I would synthesize the expression cassette for tyrosinase fused to a secretion signal peptide, optimized for expression in Physarum polycephalum. This is the core genetic payload for my dyeing application — the enzyme needs to be secreted into the extracellular slime trail to catalyze pigment formation on the substrate fabric. The GFP sequence prepared above would also be synthesized as a reporter to co-localize with the enzyme and confirm secretion into the trail.

(ii) Synthesis technology: Phosphoramidite-based gene synthesis (via Twist Bioscience)

  1. Essential steps: Solid-phase synthesis of oligonucleotides (~200 nt max per oligo), followed by error-correction, oligo assembly via overlap extension or Gibson Assembly into the full gene, and sequence verification by Sanger sequencing before delivery.
  2. Limitations: Maximum direct synthesis length is ~200 nt per oligo, so longer genes require assembly of multiple fragments introducing additional error-checking steps. Error rate of approximately 1 in 200 bases per oligo necessitates error-correction. Very GC-rich or repetitive sequences (common in some signal peptide sequences) require special synthesis handling.

5.3 DNA Edit

(i) What DNA would I want to edit and why?
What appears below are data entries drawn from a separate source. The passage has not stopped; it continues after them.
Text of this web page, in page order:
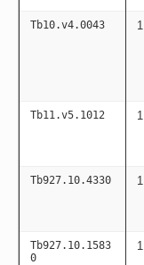
Tb10.v4.0043 1
Tb11.v5.1012 1
Tb927.10.4330 1
Tb927.10.1583
0
1
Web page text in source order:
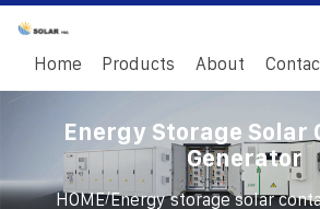
Home Products About
Energy Storage Solar
Generator
HOME/Energy storage solar
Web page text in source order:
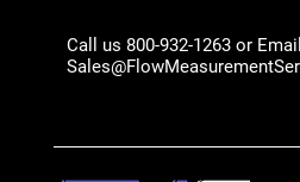
Call us 800-932-1263 or Email
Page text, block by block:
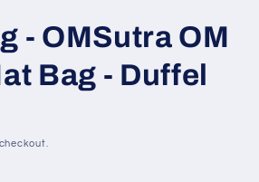
- OMSutra OM
Bag - Duffel

I would edit the Physarum polycephalum genome to knock in the tyrosinase expression cassette at a defined safe-harbor locus — a genomic location where insertion causes no disruption to essential genes. Targeted integration is preferable to plasmid-based expression because it provides stable, heritable expression without plasmid loss over successive growth cycles, which is important for a consumer product where batch-to-batch consistency matters.

(ii) Editing technology: CRISPR-Cas9

  1. How it works: A guide RNA (gRNA) complementary to the target locus directs the Cas9 nuclease to create a double-strand break at a specific site adjacent to a PAM sequence (5’-NGG-3’). The break is repaired via homology-directed repair (HDR) using a donor template containing the tyrosinase expression cassette flanked by homology arms matching the safe-harbor locus.
  2. Preparation & inputs: Design gRNA targeting the safe-harbor locus using Benchling’s CRISPR design tool, synthesize the gRNA, prepare Cas9 protein or plasmid, and construct an HDR donor template with ~500 bp homology arms flanking the insertion site.
  3. Limitations: HDR efficiency in Physarum is not well characterized and may require significant optimization of delivery method (electroporation or lipofection). Off-target cuts remain a concern and require whole-genome sequencing to verify clean edits. PAM site availability constrains the exact targetable positions within the locus.